* Task prompt: Go through the lines below. Copy those with "that".
┌──
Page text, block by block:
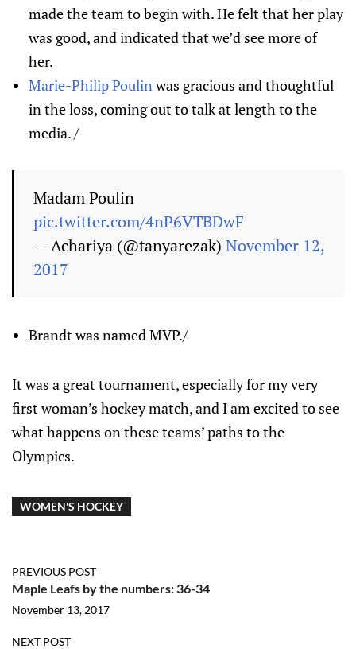
made the team to begin with. He felt that her play
was good, and indicated that we’d see more of
her.
Marie-Philip Poulinwas gracious and thoughtful
in the loss, coming out to talk at length to the
media. /
Madam Poulin
pic.twitter.com/4nP6VTBDwF
— Achariya (@tanyarezak) November 12,
2017
Brandt was named MVP./
It was a great tournament, especially for my very
first woman’s hockey match, and I am excited to see
what happens on these teams’ paths to the
Olympics.
WOMEN'S HOCKEY
PREVIOUS POST
Maple Leafs by the numbers: 36-34
November 13, 2017
NEXT POST
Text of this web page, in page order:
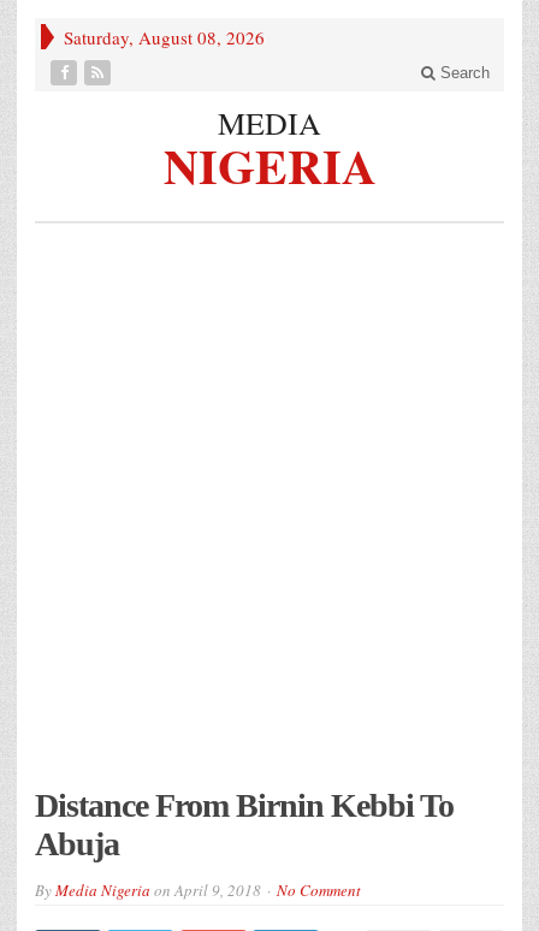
└──
* Result of the task:
made the team to begin with. He felt that her play
was good, and indicated that we’d see more of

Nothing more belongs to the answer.